“I always did love that laugh of yours,” comes a deep voice from nearby.
Pressure on my chin. My head tilts back, and I stare at an upside-down version of Wayne.
Alice down the looking glass, through the rabbit hole. One pill makes me smaller, the other turns me into a fucking doll.
But I’m not quite a doll anymore, am I?
“He ffffucked me.”
Is that slurring voice mine? Who am I talking about?
Joah.
My eyes move away from Wayne’s face, scan a piece of the ceiling, the mantel.
My head snaps to the side. A dull aching pressure starts up on one side of my face. My mouth fills with liquid, and it tastes like warm pennies.
“Such a dirty little slut.”
Where is he, my Joah?
The last thing I remember is kissing him. How I wished that moment would never end. I’d been filled with hope, and love, and everything good in the world.
I’d never, ever felt that before.
Not until just then.
Of course, it couldn’t last.
I don’t know why, but I’ve never deserved to feel love.
And the universe was only too quick to balance the scales.
“I liked it.” Blood oozes from my mouth. I can’t feel it, but I know it’s leaving out the front because I’d be drowning if it was running down my throat.

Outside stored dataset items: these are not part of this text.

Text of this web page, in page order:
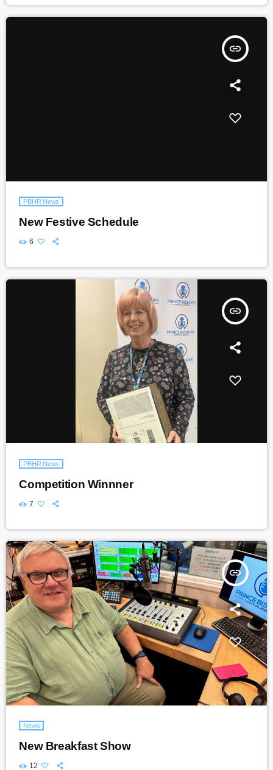
insert_link
PBHR News
New Festive Schedule
6
insert_link
PBHR News
Competition Winnner
7
insert_link
News
New Breakfast Show
12
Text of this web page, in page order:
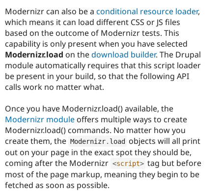
Modernizr can also be a conditional resource loader,
which means it can load different CSS or JS files
based on the outcome of Modernizr tests. This
capability is only present when you have selected
Modernizr.load on thedownload builder. The Drupal
module automatically requires that this script loader
be present in your build, so that the following API
calls work no matter what.
Once you have Modernizr.load() available, the
Modernizr module offers multiple ways to create
Modernizr.load() commands. No matter how you
create them, the Modernizr. load
objects will all print
out on your page in the exact spot they should be,
coming after the Modernizr <script> tag but before
most of the page markup, meaning they begin to be
fetched as soon as possible.
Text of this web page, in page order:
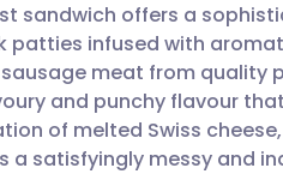
🇩🇪 Deutsch
🇫🇷 Français
sandwich offers a
patties infused with
meat from quality
and punchy flavour
of melted Swiss
a satisfyingly messy and
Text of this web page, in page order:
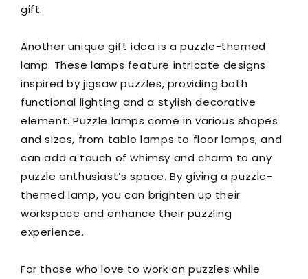
gift.
Another unique gift idea is a puzzle-themed
lamp. These lamps feature intricate designs
inspired by jigsaw puzzles, providing both
functional lighting and a stylish decorative
element. Puzzle lamps come in various shapes
and sizes, from table lamps to floor lamps, and
can add a touch of whimsy and charm to any
puzzle enthusiast’s space. By giving a puzzle-
themed lamp, you can brighten up their
workspace and enhance their puzzling
experience.
For those who love to work on puzzles while
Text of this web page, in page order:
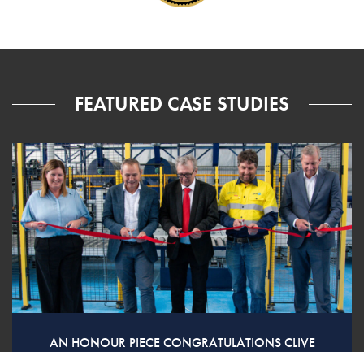
FEATURED CASE STUDIES
AN HONOUR PIECE CONGRATULATIONS CLIVE
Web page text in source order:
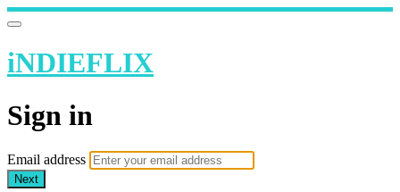
iNDIEFLIX
Sign in
Email address
Next
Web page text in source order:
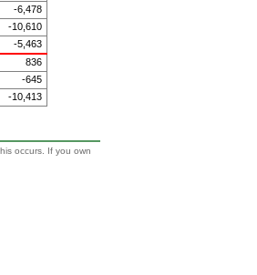
-6,478
-10,610
-5,463
836
-645
-10,413
occurs. If you own
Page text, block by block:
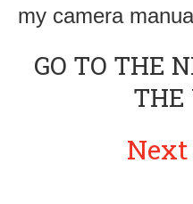
my camera
GO TO THE
THE
Next
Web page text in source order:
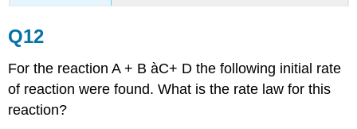
Q12
For the reaction A + B àC+ D the following initial rate
of reaction were found. What is the rate law for this
reaction?
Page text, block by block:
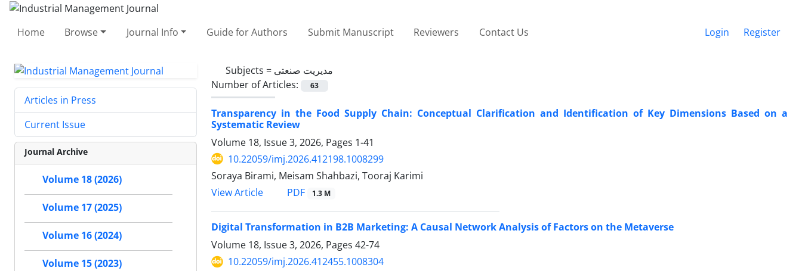
Home Browse Journal Info Guide for Authors Submit Manuscript Reviewers Contact Us Login Register
Subjects = مدیریت صنعتی
Number of Articles:
63
Transparency in the Food Supply Chain: Conceptual Clarification and Identification of Key Dimensions Based on a
Systematic Review
Volume 18, Issue 3, 2026, Pages 1-41
10.22059/imj.2026.412198.1008299
Soraya Birami, Meisam Shahbazi, Tooraj Karimi
View Article
PDF 1.3 M
Digital Transformation in B2B Marketing: A Causal Network Analysis of Factors on the Metaverse
Volume 18, Issue 3, 2026, Pages 42-74
10.22059/imj.2026.412455.1008304
Articles in Press
Current Issue
Journal Archive
Volume 18 (2026)
Volume 17 (2025)
Volume 16 (2024)
Volume 15 (2023)
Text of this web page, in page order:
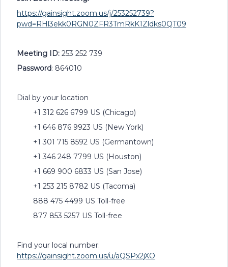
https://gainsight.zoom.us/j/253252739?
pwd=RHl3ekk0RGN0ZFR3TmRkK1Zldks0QT09
Meeting ID: 253 252 739
Password: 864010
Dial by your location
+1 312 626 6799 US (Chicago)
+1 646 876 9923 US (New York)
+1 301 715 8592 US (Germantown)
+1 346 248 7799 US (Houston)
+1 669 900 6833 US (San Jose)
+1 253 215 8782 US (Tacoma)
888 475 4499 US Toll-free
877 853 5257 US Toll-free
Find your local number:
https://gainsight.zoom.us/u/aQSPx2jXO
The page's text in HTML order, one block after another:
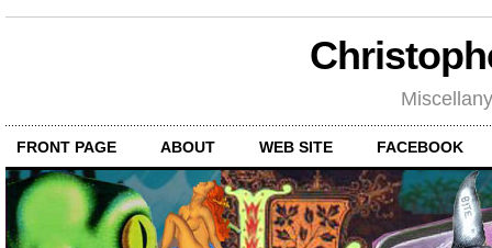
FRONT PAGE ABOUT WEB SITE FACEBOOK
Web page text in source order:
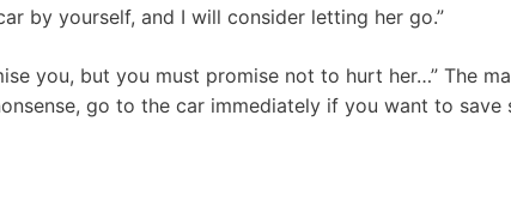
by yourself, and I will consider letting her go.”
you, but you must promise not to hurt her…” The
go to the car immediately if you want to save
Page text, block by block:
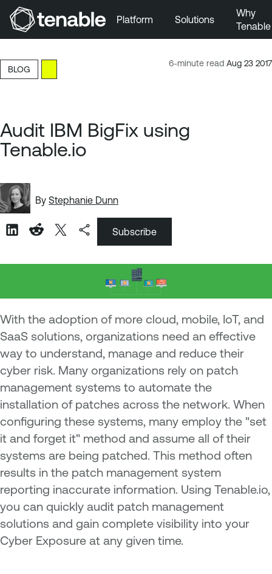
Skip to Main Content
Skip to Footer
Platform Solutions
Why
Tenable
6-minute read Aug 23 2017
BLOG
Audit IBM BigFix using
Tenable.io
By Stephanie Dunn
Subscribe
With the adoption of more cloud, mobile, IoT, and
SaaS solutions, organizations need an effective
way to understand, manage and reduce their
cyber risk. Many organizations rely on patch
management systems to automate the
installation of patches across the network. When
configuring these systems, many employ the "set
it and forget it" method and assume all of their
systems are being patched. This method often
results in the patch management system
reporting inaccurate information. Using Tenable.io,
you can quickly audit patch management
solutions and gain complete visibility into your
Cyber Exposure at any given time.
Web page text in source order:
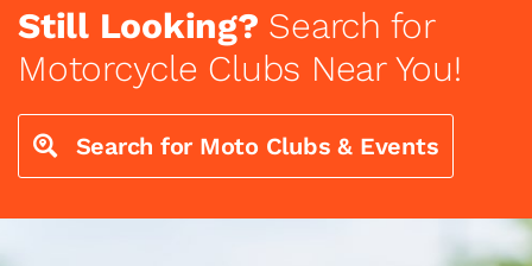
Still Looking? Search for
Motorcycle Clubs Near You!
Search for Moto Clubs & Events

My head lolls forward, and then there’s nothing but that copper-penny taste in my mouth.
I wish I could spit. I’d hack up everything and dirty up Wayne’s devilishly handsome face with a spray of blood and spit.
“Let’s play a last game. You up for that, Candy?”
He moves my head for me, positions me just right.
The world resolves into a fireplace, a chair, a coffee table, and a chessboard.
I blow a blood-bubble when I laugh, and that earns me another backhand. I don’t know if there’s more blood this time—my chin is on my chest, and it would all be running down my chest anyway.
“Wha’ ya gi’ me?” I mumble with numb lips.
Wayne’s body eclipses the fireplace. “Candy for my Candy.”
We laugh together, because that’s what we used to do. It’s coming back to me now, as if I could only recall these memories when I was in the same state as when they were created.
The present merges with the past, and it’s as if I’ve never left that moment. Drunk on hope, high on desperation…
I’d do anything to be this person, to keep living this life. I’d never had it this good, and it still rankles me that I’ve had to suffer like this.
It’s not just unfair. Unfair is when you lose your balloon at the carnival, or your ice cream succumbs to gravity, or a bird shits in your hair, or your cat gets hit by a car, but it doesn’t die immediately, and instead, it slowly wilts in front of your eyes until you have to say it can’t live anymore because it’s too much too bear.